Hal itu disampaikan Sumanto saat menjawab pertanyaan peserta dalam Talkshow “Optimalisasi Sistem Manajemen Antipenyuapan untuk Mewujudkan Jawa Tengah yang Berintegritas dan Kolaboratif” di Grhadika Bakti Praja, Semarang.
Salah satu peserta menyinggung tingginya biaya pencalonan kepala desa dan meminta pandangan terkait usulan sistem yang lebih adil bagi para kandidat.

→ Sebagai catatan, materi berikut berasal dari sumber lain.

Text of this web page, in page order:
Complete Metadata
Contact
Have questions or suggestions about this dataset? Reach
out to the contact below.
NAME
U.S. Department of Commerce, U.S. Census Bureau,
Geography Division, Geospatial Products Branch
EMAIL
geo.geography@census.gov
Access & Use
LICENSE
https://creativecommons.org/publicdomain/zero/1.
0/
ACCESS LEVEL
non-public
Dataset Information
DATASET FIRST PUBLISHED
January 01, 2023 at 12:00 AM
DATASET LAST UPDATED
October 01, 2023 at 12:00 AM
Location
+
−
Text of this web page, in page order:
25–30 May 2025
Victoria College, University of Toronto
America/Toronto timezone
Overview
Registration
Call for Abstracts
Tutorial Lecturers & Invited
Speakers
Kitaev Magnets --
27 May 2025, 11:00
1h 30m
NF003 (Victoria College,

Baca juga : Sumanto Dorong Petani Kembangkan Sayuran Bernilai Tinggi untuk Tingkatkan Pendapatan
Menurut Sumanto, akar persoalan ada pada desain kompetisi politik yang semakin membuka ruang dominasi modal. “Ketika bicara kompetisi, otomatis ada unsur liberal. Regulasi kita sangat liberal, termasuk untuk Pilkada dan Pileg. Ini yang jadi masalah,” ujarnya.

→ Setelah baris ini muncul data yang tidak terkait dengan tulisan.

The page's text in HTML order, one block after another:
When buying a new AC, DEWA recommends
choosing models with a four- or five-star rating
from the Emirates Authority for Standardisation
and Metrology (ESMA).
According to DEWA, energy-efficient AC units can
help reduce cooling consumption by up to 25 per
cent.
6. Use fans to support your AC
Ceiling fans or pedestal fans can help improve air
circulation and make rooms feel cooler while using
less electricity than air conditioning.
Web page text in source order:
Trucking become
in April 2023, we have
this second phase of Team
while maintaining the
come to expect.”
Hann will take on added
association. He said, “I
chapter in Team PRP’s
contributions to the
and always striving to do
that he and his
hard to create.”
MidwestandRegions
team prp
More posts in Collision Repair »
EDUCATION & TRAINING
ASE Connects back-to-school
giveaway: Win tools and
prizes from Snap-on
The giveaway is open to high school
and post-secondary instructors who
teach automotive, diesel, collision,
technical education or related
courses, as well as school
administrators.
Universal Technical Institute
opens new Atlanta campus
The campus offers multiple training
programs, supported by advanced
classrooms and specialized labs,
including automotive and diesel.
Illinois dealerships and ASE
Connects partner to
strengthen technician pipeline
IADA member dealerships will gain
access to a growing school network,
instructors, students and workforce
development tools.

Ia menyoroti tarik-menarik wacana sistem proporsional terbuka dan tertutup yang tak kunjung usai. Sistem proporsional terbuka yang diterapkan saat ini, kata Sumanto, membuat kandidat dengan kekuatan finansial lebih mudah menang.

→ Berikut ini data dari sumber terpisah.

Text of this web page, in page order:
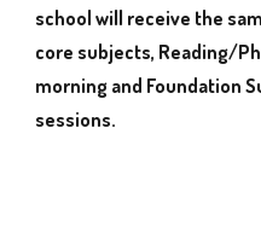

“Sejak 2009, undang-undang kita tentang Pilkada, Pileg, sampai Pilpres sudah sepenuhnya liberal. Perdebatan selalu berkisar antara kebutuhan transparansi—agar pemilih tidak ‘membeli kucing dalam karung’—dan fakta tingginya biaya politik,” jelasnya.
Untuk level desa, Sumanto melihat persoalan Pilkades lebih banyak dipengaruhi kultur lokal ketimbang sistem semata. Ia mengingatkan tradisi pemilihan kepala desa di masa lalu berlangsung sederhana, namun kini berubah karena model coblosan langsung.
Ia menegaskan para politisi daerah hanya menjadi pelaksana dalam sistem yang dirumuskan pemerintah pusat. Sumanto berharap reformasi pemilu kembali menjadikan Pancasila dan UUD 1945 sebagai pijakan utama guna menekan biaya politik.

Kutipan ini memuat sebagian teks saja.